Un peu plus tôt, Nissan avait officialisé sa mainmise sur son compatriote pour un montant de 237 milliards de yens (2,1 milliards d'euros).

L'actuel PDG de Mitsubishi Motors, Osamu Masuko, gardera le poste de directeur général exécutif «pour mener la transformation nécessaire de la compagnie», aux prises avec un scandale de falsification de données.

Nissan s'était porté au secours de son compatriote en mai, moins d'un mois après les premières révélations de fraude.

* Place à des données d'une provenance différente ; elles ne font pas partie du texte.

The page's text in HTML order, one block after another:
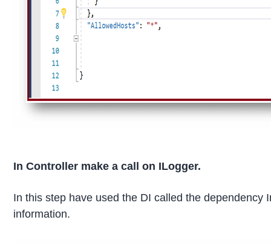
In Controller make a call on ILogger.
In this step have used the DI called the
information.
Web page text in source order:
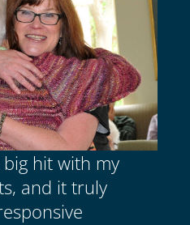
hit with my
and it truly
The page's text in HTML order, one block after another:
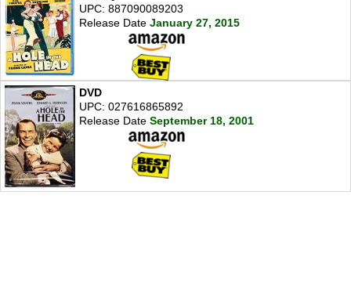
UPC: 887090089203
Release Date January 27, 2015
DVD
UPC: 027616865892
Release Date September 18, 2001
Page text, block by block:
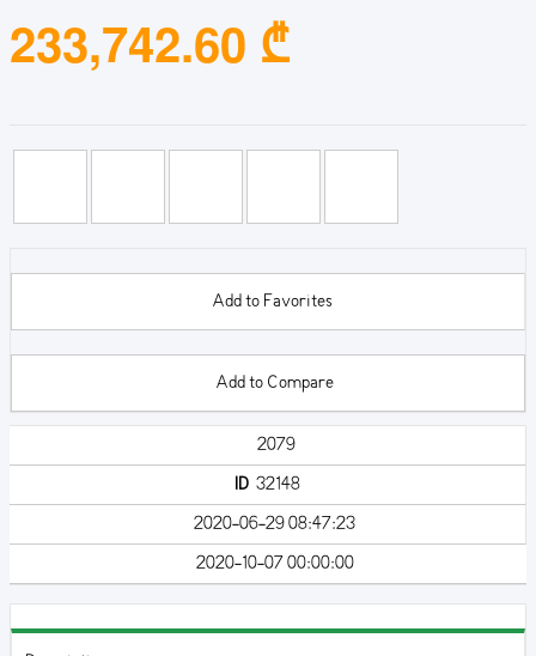
233,742.60 ₾
Add to Favorites
Add to Compare
2079
ID 32148
2020-06-29 08:47:23
2020-10-07 00:00:00
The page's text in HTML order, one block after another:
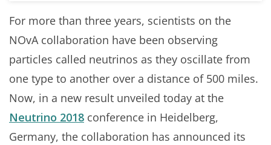
For more than three years, scientists on the
NOvA collaboration have been observing
particles called neutrinos as they oscillate from
one type to another over a distance of 500 miles.
Now, in a new result unveiled today at the
Neutrino 2018 conference in Heidelberg,
Germany, the collaboration has announced its
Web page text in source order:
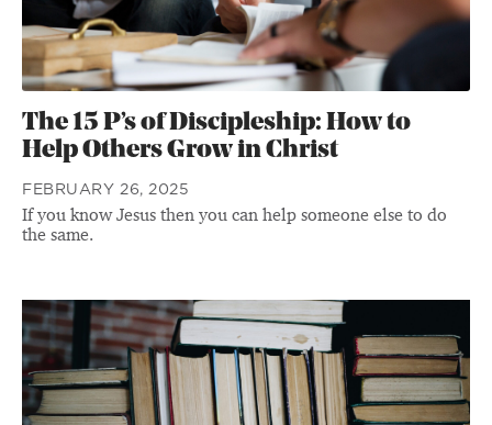
The 15 P’s of Discipleship: How to
Help Others Grow in Christ
FEBRUARY 26, 2025
If you know Jesus then you can help someone else to do
the same.
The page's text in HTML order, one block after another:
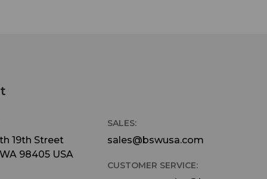
19th Street
98405 USA
SALES:
sales@bswusa.com
CUSTOMER SERVICE:
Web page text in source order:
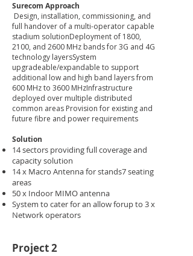
Surecom Approach
Design, installation, commissioning, and
full handover of a multi-operator capable
stadium solutionDeployment of 1800,
2100, and 2600 MHz bands for 3G and 4G
technology layersSystem
upgradeable/expandable to support
additional low and high band layers from
600 MHz to 3600 MHzInfrastructure
deployed over multiple distributed
common areas Provision for existing and
future fibre and power requirements
Solution
14 sectors providing full coverage and
capacity solution ​
14 x Macro Antenna for stands7 seating
areas​
50 x Indoor MIMO antenna​
System to cater for an allow forup to 3 x
Network operators
Project 2
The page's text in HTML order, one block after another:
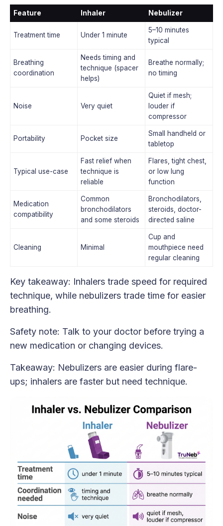
Feature Inhaler Nebulizer
Treatment time Under 1 minute
5–10 minutes
typical
Breathing
coordination
Needs timing and
technique (spacer
helps)
Breathe normally;
no timing
Noise Very quiet
Quiet if mesh;
louder if
compressor
Portability Pocket size
Small handheld or
tabletop
Typical use-case
Fast relief when
technique is
reliable
Flares, tight chest,
or low lung
function
Medication
compatibility
Common
bronchodilators
and some steroids
Bronchodilators,
steroids, doctor-
directed saline
Cleaning Minimal
Cup and
mouthpiece need
regular cleaning
Key takeaway: Inhalers trade speed for required
technique, while nebulizers trade time for easier
breathing.
Safety note: Talk to your doctor before trying a
new medication or changing devices.
Takeaway: Nebulizers are easier during flare-
ups; inhalers are faster but need technique.
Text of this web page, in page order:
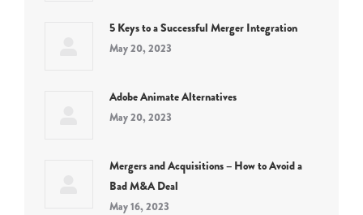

M. Ghosn a tenu à minimiser son rôle en insistant sur la distinction entre les deux fonctions. «Le conseil d'administration est chargé de la gouvernance, pas de la direction opérationnelle de la compagnie, il est là pour s'assurer que les règles et procédures existent et sont respectées» et pour «garantir la transparence», ainsi que pour «apporter conseil et soutien», a-t-il insisté.

«Oui, je serai impliqué dans trois entités, mais pas de la même manière», a ajouté le patron, pressé de questions par les journalistes sur sa triple casquette (Nissan-Renault-MMC).

Il portait déjà deux chapeaux. Photo: AFP

Une alliance à 10 millions de voitures

M. Masuko s'est pour sa part dit «ravi que cette transaction ait abouti», seule voie, selon lui, pour que sa compagnie «survive face aux rapides mutations de l'industrie automobile».

Nissan devient ainsi «le premier actionnaire de Mitsubishi Motors», devant les groupes de la galaxie Mitsubishi, et leur association permettra des économies évaluées à environ 25 milliards de yens (220 millions d'euros) sur l'exercice 2017-18, par «le partage d'usines, de plateformes, de recherche et développement».

«Nous allons co-développer des technologies pour les voitures autonomes, pour lesquelles existe une forte compétition», a détaillé M. Masuko, alors que Nissan revendique une avance dans ce domaine. En tant que nouveau «membre de l'alliance», il a aussi évoqué une possible collaboration avec Renault, bien placé dans les moteurs diesel.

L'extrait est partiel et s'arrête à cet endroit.